A Feb. 22 announcement out of Montego Bay, Jamaica after a four-day high-level session of CARICOM transport ministers demonstrates what some observers call the “political will” needed to keep the regional bloc intact and relevant. Participants committed to providing means and support for marine environmental research, monitoring and evaluation, and maintaining ecological integrity of the marine and coastal waters of the Caribbean Sea.

Analysts say the Jamaica 2013 symposium draft resolution will determine the way forward for the marine industry. According to the resolution, the agreement of a Caribbean maritime policy shows that leaders understand the importance of maritime transport services for the movement of goods and services to the people in the region.
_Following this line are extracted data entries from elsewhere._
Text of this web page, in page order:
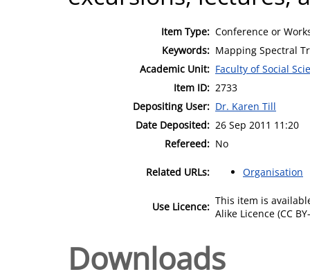
Item Type: Conference or
Keywords: Mapping Spectral
Academic Unit: Faculty of Social
Item ID: 2733
Depositing User: Dr. Karen Till
Date Deposited: 26 Sep 2011 11:20
Refereed: No
Related URLs: Organisation
Use Licence: This item is
Alike Licence (CC
Downloads
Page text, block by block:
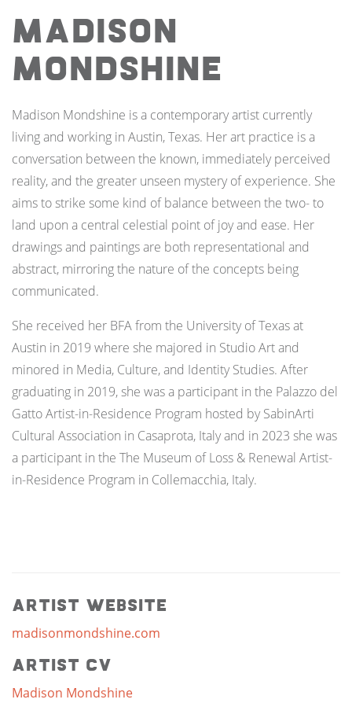
Madison
Mondshine
Madison Mondshine is a contemporary artist currently
living and working in Austin, Texas. Her art practice is a
conversation between the known, immediately perceived
reality, and the greater unseen mystery of experience. She
aims to strike some kind of balance between the two- to
land upon a central celestial point of joy and ease. Her
drawings and paintings are both representational and
abstract, mirroring the nature of the concepts being
communicated.
She received her BFA from the University of Texas at
Austin in 2019 where she majored in Studio Art and
minored in Media, Culture, and Identity Studies. After
graduating in 2019, she was a participant in the Palazzo del
Gatto Artist-in-Residence Program hosted by SabinArti
Cultural Association in Casaprota, Italy and in 2023 she was
a participant in the The Museum of Loss & Renewal Artist-
in-Residence Program in Collemacchia, Italy.
Artist Website
madisonmondshine.com
Artist CV
Madison Mondshine
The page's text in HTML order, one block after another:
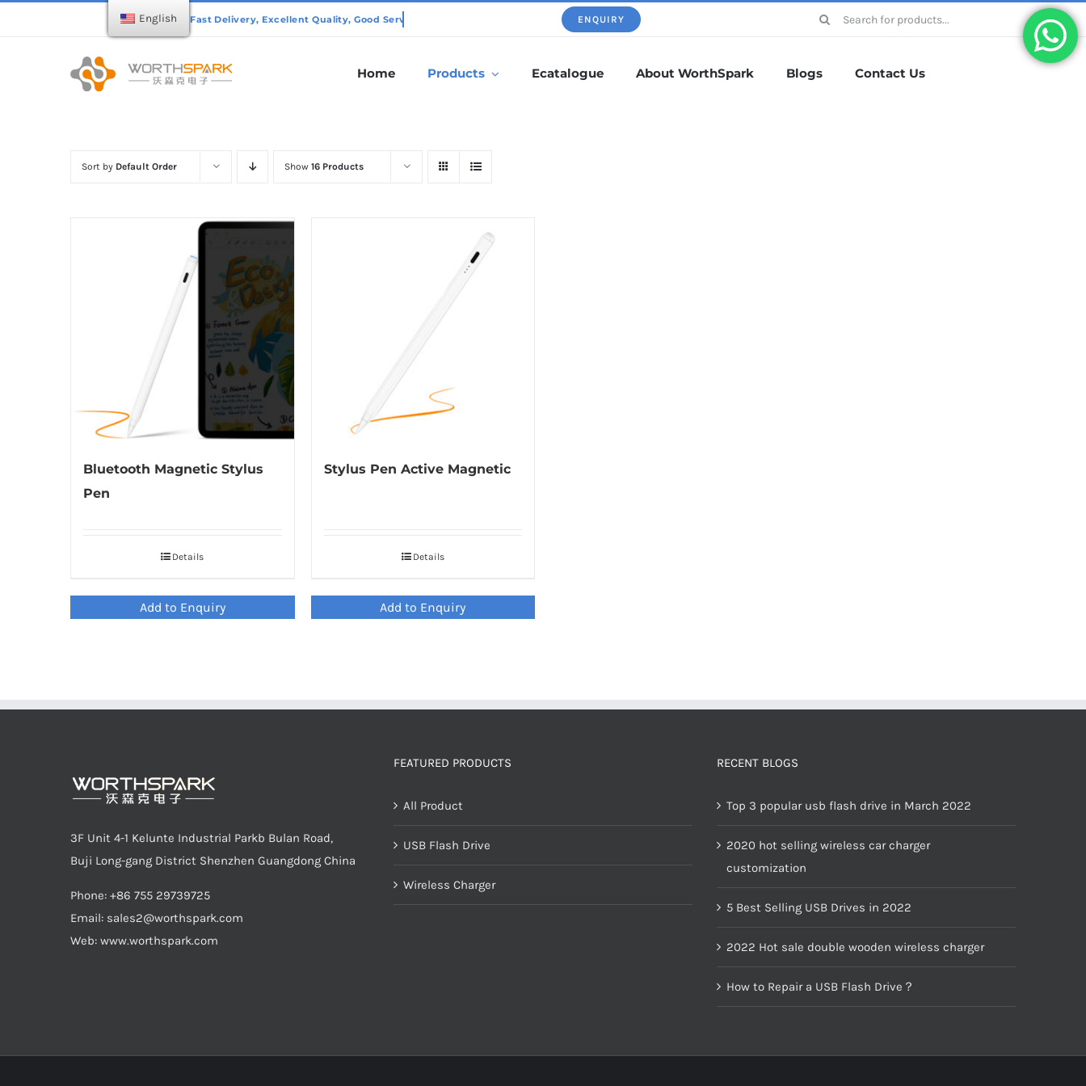
ENQUIRY
Search
Home Products Ecatalogue About WorthSpark Blogs Contact Us
Sort by Default Order Show 16 Products
Bluetooth Magnetic Stylus
Pen
Details
Add to Enquiry
Stylus Pen Active Magnetic
Details
Add to Enquiry
3F Unit 4-1 Kelunte Industrial Parkb Bulan Road,
Buji Long-gang District Shenzhen Guangdong China
Phone: +86 755 29739725
Email: sales2@worthspark.com
Web: www.worthspark.com
FEATURED PRODUCTS
All Product
USB Flash Drive
Wireless Charger
RECENT BLOGS
Top 3 popular usb flash drive in March 2022
2020 hot selling wireless car charger
customization
5 Best Selling USB Drives in 2022
2022 Hot sale double wooden wireless charger
How to Repair a USB Flash Drive？
English

“The bad economic conditions are forcing political leaders towards political and economic unity–to the building of self-sustaining mechanisms based on regional industries,” said David Commissiong, a Barbados—based attorney, political activist, Pan Africanist and critic of U.S. hegemony.

He explained to The Final Call that the old developmental paradigms “have come to an end. The way forward is not less integration or less unity,” he said.

On July 4, 2012, President Desire Delano Bouterse of the Republic of Suriname speaking to heads of government of CARICOM as the outgoing chairman, said, “Unity and solidarity are the real cornerstones towards our success–unwavering solidarity and determination must be the driving force in our community as well as in our region.”

Last March, the Honorable Minister Louis Farrakhan, of the Nation of Islam, speaking at a press conference in Port of Spain, Trinidad, called for Caribbean unity in order for the region to survive.

“At this critical moment in history, the West Indies must not be marginalized,” Min. Farrakhan said. The Muslim leader also noted that Caribbean nations could not continue to seek help from international lenders such as the World Bank and the International Monetary Fund. Min. Farrakhan called for an independent Caribbean Development Bank.

A Western-controlled development bank for regional nations was downgraded twice in 2012 by Standard and Poor because borrowing governments were unable to pay their bills.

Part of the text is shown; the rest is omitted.